Cellou Dalein Diallo qui présidait le rassemblement hebdomadaire de ses militants a expliqué que l’union des forces démocratiques de Guinée (UFDG) a accepté de retourner à cette table de négociations, c’est parce que le sujet ne concerne que le processus de la finalisation des élections communales du 4 février 2018.

“Je sais que beaucoup s’interrogent pourquoi l’UFDG est à un dialogue du comité de suivi. Vous savez à l’UFDG, c’est la démocratie et la transparence. Beaucoup s’interrogent et ne comprennent pas parce que tous les dialogues auxquels on a participé n’ont pas donné des résultats parce que les résolutions et les décisions qui ont été prises n’ont pas été appliquées. Le combat qu’on a mené pour obtenir l’organisation des élections locales, pour obtenir que les chefs de quartiers ne soient pas nommés à la discrétion des autorités mais qu’on tienne compte de la sensibilité des habitants de chaque district et de chaque quartier, sensibilité exprimée lors des élections locales. Donc la présidence de la République a diffusé un communiqué pour demander la reprise dialogue pour définir le calendrier et les modalités d’installation des chefs de quartiers et de la mise en place des conseils régionaux, parce que normalement au terme de la loi sur les collectivités et du code électoral, les régions devraient être gérées par des conseils régionaux. Bien entendu on devrait le faire dès après les élections locales, ils n’ont pas voulu le faire, maintenant par l’intermédiaire des partenaires techniques et financiers et à travers ce communiqué, le gouvernement dit qu’on va mettre les chefs de quartier et les conseils régionaux, et a dit venez on va voir dans un autre cadre de dialogue, on va faire ce dialogue avec la participation des ambassadeurs de France, des Etats-Unis, de l’Union Européenne, des Nations-Unies et de la CEDEAO pour voir comment on va finaliser les élections locales. Donc nous avons dit il faut aller pour ne pas qu’ils disent demain c’est nous qui avons refusé d’installer les chefs de quartier. On ne sait pas s’ils sont de bonne foi mais lorsqu’il faut aller prendre le bénéfice d’un combat qu’on a mené durant des années, pour qu’on puisse désigner les chefs des quartiers et districts, nous avons dit nous allons répondre”, se justifie le président de l’UFDG, précisant que le débat sur la nouvelle constitution n’est pas à l’ordre du jour dans ce dialogue.

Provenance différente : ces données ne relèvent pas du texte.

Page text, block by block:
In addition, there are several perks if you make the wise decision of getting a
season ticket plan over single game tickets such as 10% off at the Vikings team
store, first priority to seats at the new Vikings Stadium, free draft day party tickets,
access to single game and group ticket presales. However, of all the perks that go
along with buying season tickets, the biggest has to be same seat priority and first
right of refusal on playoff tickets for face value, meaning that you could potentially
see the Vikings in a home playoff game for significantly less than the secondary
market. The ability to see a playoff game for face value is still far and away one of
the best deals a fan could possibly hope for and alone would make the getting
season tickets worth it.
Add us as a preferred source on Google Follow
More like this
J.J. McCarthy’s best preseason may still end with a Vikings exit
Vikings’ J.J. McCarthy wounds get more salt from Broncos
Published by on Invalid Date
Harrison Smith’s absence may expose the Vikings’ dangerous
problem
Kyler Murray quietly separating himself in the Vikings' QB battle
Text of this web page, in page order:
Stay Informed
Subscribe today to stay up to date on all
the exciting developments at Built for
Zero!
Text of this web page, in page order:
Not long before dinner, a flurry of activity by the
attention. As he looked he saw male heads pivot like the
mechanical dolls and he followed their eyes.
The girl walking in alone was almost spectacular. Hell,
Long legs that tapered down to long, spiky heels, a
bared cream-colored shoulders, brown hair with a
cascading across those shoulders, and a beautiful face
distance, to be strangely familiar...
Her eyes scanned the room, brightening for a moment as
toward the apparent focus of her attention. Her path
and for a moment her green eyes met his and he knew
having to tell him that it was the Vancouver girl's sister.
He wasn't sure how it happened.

“Je vais vous rassurer d’une chose, on ne parle pas là-bas de constitution. La constitution, nous l’empêcherons dans la rue. Ce qui est inscrit au dialogue, c’est deux choses, c’est quand et comment on met en place les chefs de quartier conformément au code des collectivités et avec quel calendrier on installe les conseils régionaux conformément au code des collectivités. L’autre point à l’ordre du jour, c’est comment se préparent les élections législatives ? Jusqu’à maintenant, on vous dit qu’il faut qu’on continue de se recenser. Il n’y aura pas d’élection sans nous. Si les conditions de transparence ne sont pas réunies, il n’y aura pas d’élection. Si nous n’avons pas décidé de boycotter ou d’empêcher, nous allons essayer d’améliorer pour que tout le monde puisse se recenser, pour qu’on assainisse complètement le fichier conformément aux conclusions de la mission d’audit. Donc on est allés là-bas pour parler de ça, on ne parle pas de constitution, c’est seulement ces deux points qui sont inscrits à l’ordre du jour. On ne trahira jamais notre lutte, on sait à qui on à faire”, a-t-il ajouté.